*** MATERIAL FOR THIS EXERCISE Section Begins ***

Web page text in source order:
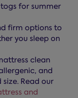
for summer
firm options to
you sleep on
clean
and
Read our
and
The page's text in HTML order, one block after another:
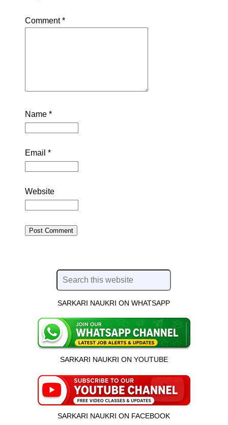
Comment*
Name *
Email *
Website
SARKARI NAUKRI ON WHATSAPP
SARKARI NAUKRI ON YOUTUBE
SARKARI NAUKRI ON FACEBOOK
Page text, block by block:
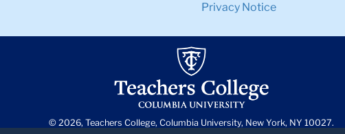
Privacy Notice
© 2026, Teachers College, Columbia University, New York, NY 10027.
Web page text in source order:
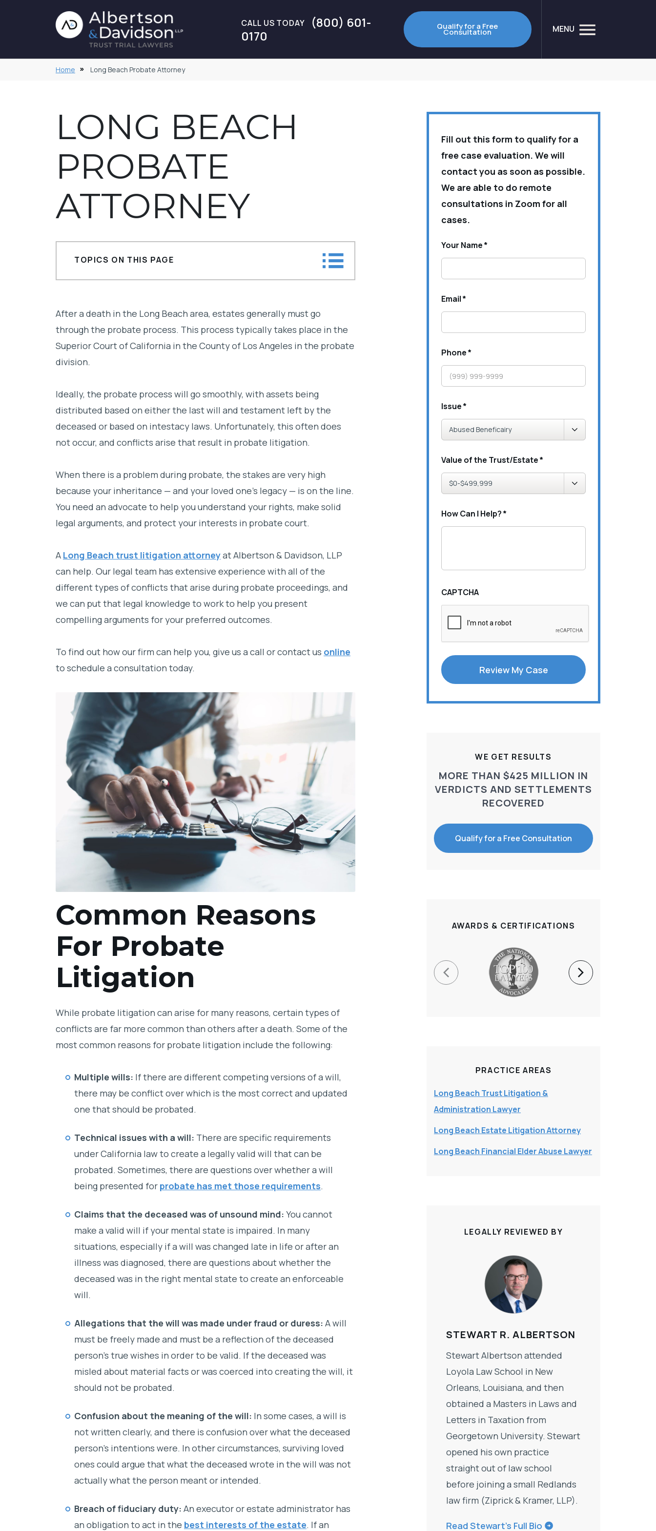
CALL US TODAY
(800) 601-
0170
Qualify for a Free
Consultation MENU
Home Long Beach Probate Attorney
LONG BEACH
PROBATE
ATTORNEY
TOPICS ON THIS PAGE
How can a Long Beach probate litigation attorney help you?
Finding the right Long Beach probate litigation attorney
After a death in the Long Beach area, estates generally must go
through the probate process. This process typically takes place in the
Superior Court of California in the County of Los Angeles in the probate
division.
Ideally, the probate process will go smoothly, with assets being
distributed based on either the last will and testament left by the
deceased or based on intestacy laws. Unfortunately, this often does
not occur, and conflicts arise that result in probate litigation.
When there is a problem during probate, the stakes are very high
because your inheritance — and your loved one’s legacy — is on the line.
You need an advocate to help you understand your rights, make solid
legal arguments, and protect your interests in probate court.
A Long Beach trust litigation attorneyat Albertson & Davidson, LLP
can help. Our legal team has extensive experience with all of the
different types of conflicts that arise during probate proceedings, and
we can put that legal knowledge to work to help you present
compelling arguments for your preferred outcomes.
To find out how our firm can help you, give us a call or contact us online
to schedule a consultation today.
Common Reasons
For Probate
Litigation
While probate litigation can arise for many reasons, certain types of
conflicts are far more common than others after a death. Some of the
most common reasons for probate litigation include the following:
Multiple wills: If there are different competing versions of a will,
there may be conflict over which is the most correct and updated
one that should be probated.
Technical issues with a will: There are specific requirements
under California law to create a legally valid will that can be
probated. Sometimes, there are questions over whether a will
being presented for probate has met those requirements.
Claims that the deceased was of unsound mind: You cannot
make a valid will if your mental state is impaired. In many
situations, especially if a will was changed late in life or after an
illness was diagnosed, there are questions about whether the
deceased was in the right mental state to create an enforceable
will.
Allegations that the will was made under fraud or duress: A will
must be freely made and must be a reflection of the deceased
person’s true wishes in order to be valid. If the deceased was
misled about material facts or was coerced into creating the will, it
should not be probated.
Confusion about the meaning of the will: In some cases, a will is
not written clearly, and there is confusion over what the deceased
person’s intentions were. In other circumstances, surviving loved
ones could argue that what the deceased wrote in the will was not
actually what the person meant or intended.
Breach of fiduciary duty: An executor or estate administrator has
an obligation to act in the best interests of the estate. If an
Fill out this form to qualify for a
free case evaluation. We will
contact you as soon as possible.
We are able to do remote
consultations in Zoom for all
cases.
Your Name*
Email*
Phone*
Issue*
Value of the Trust/Estate*
How Can I Help?*
CAPTCHA
Review My Case
WE GET RESULTS
MORE THAN $425 MILLION IN
VERDICTS AND SETTLEMENTS
RECOVERED
Qualify for a Free Consultation
AWARDS & CERTIFICATIONS
PRACTICE AREAS
Long Beach Trust Litigation &
Administration Lawyer
Long Beach Estate Litigation Attorney
Long Beach Financial Elder Abuse Lawyer
LEGALLY REVIEWED BY
STEWART R. ALBERTSON
Stewart Albertson attended
Loyola Law School in New
Orleans, Louisiana, and then
obtained a Masters in Laws and
Letters in Taxation from
Georgetown University. Stewart
opened his own practice
straight out of law school
before joining a small Redlands
law firm (Ziprick & Kramer, LLP).
Read Stewart’s Full Bio

*** MATERIAL FOR THIS EXERCISE Section Ends ***

# ACTION ITEM
Look above for the line with "You need an" and the line with "While probate litigation"; transcribe both and all lines in between, exactly, and nothing else.

# ANSWER SPACE
You need an advocate to help you understand your rights, make solid
legal arguments, and protect your interests in probate court.
A Long Beach trust litigation attorneyat Albertson & Davidson, LLP
can help. Our legal team has extensive experience with all of the
different types of conflicts that arise during probate proceedings, and
we can put that legal knowledge to work to help you present
compelling arguments for your preferred outcomes.
To find out how our firm can help you, give us a call or contact us online
to schedule a consultation today.
Common Reasons
For Probate
Litigation
While probate litigation can arise for many reasons, certain types of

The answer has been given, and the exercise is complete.